Haptic tele-mentoring refers to an educational technique in which the mentor can teach the mentee, in a hand-by-hand manner over communication networks, through the coupling of two haptic devices. Essentially, the realization of tele-mentoring relies on the efficient transmission of haptic information, such that either end of the network can sense and/or impart forces. A few of obstacles in developing the tele-mentoring applications over the internet are network delay, jitter, and packet loss. These impairments potentially affect the stability of the tele-mentoring system and degrade the feeling of guiding. This paper analyzes the design and implementation constraints of the system, as well as the simulation and experimental results. To compensate for the network latency, a novel approach based on the behaviors of the human arm trajectory is proposed to lower the overshoot so as to improve the overall system stability. The experimental results show the effectiveness of the anti-overshoot algorithm.
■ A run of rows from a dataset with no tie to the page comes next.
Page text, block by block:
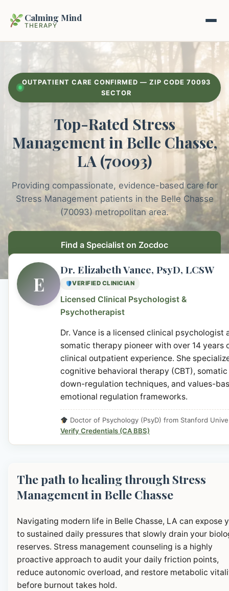
Calming Mind
THERAPY
Mental Health Guides
Intrapsychic Conflict Guide
Emotional Regulation Center
Guided Imagery & PMR
Racing Thoughts & Anxiety
Therapy Modalities Explained
Our Locations
About Us
Book Appointment on Zocdoc
OUTPATIENT CARE CONFIRMED — ZIP CODE 70093
SECTOR
Top-Rated Stress
Management in Belle Chasse,
LA (70093)
Providing compassionate, evidence-based care for
Stress Management patients in the Belle Chasse
(70093) metropolitan area.
Find a Specialist on Zocdoc
E
Dr. Elizabeth Vance, PsyD, LCSW
VERIFIED CLINICIAN
Licensed Clinical Psychologist &
Psychotherapist
Dr. Vance is a licensed clinical psychologist
somatic therapy pioneer with over 14 years
clinical outpatient experience. She
cognitive behavioral therapy (CBT), somatic
down-regulation techniques, and values-
emotional regulation frameworks.
Doctor of Psychology (PsyD) from Stanford
Verify Credentials (CA BBS)
The path to healing through Stress
Management in Belle Chasse
Navigating modern life in Belle Chasse, LA can expose
to sustained daily pressures that slowly drain your
reserves. Stress management counseling is a highly
proactive approach to audit your daily friction points,
reduce autonomic overload, and restore metabolic
before burnout takes hold.
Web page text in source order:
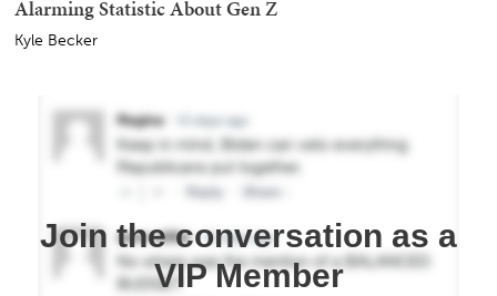
Alarming Statistic About Gen Z
Kyle Becker
Join the conversation as a
VIP Member

Motion and Force Prediction in Haptic Media

This paper introduces a novel generic method aimed at predicting motion and force information in haptic media. An autoregressive (AR) model is presented for the prediction of both, haptic movement and force. The conditional maximum likelihood technique is utilized in order to accurately estimate the adaptive coefficients of the AR model. Furthermore, the incorporation of concepts from haptic perceptibility, i.e. the just noticeable difference (JND), has been demonstrated to optimize the suggested algorithm, while preserving the immersiveness of the haptic-enabled environment. The proposed technique has also proved to provide accurate prediction results for non-linear haptic movement and force information while simultaneously remaining computationally efficient.

A cataract tele-surgery training application in a hapto-visual collaborative environment running over the CANARIE photonic network

We discuss our efforts in developing a hapto-visual application that medical students can use to gain valuable experience in performing eye cataract surgery on a human. Our application supports three scenarios: an instructor and a trainee in geographically distant locations interacting in real-time having the instructor tele-mentor the trainee using haptic devices at both ends; a trainee learning the surgical procedure by means of perceptual cues (e.g. projective lighting); and finally, a trainee performing the surgery without any guidance. Collaboration and remote interaction is done over the CANARIE CA*net4 photonic network. Organizationally, project development responsibilities are split into four functional components: the GUI, the graphic rendering, the haptic rendering (which includes collision detection and collision response by means of a physics engine), and networking. In this paper, we discuss our work on the four components, comment on the challenges we are facing and expect to face, and also discuss remaining work.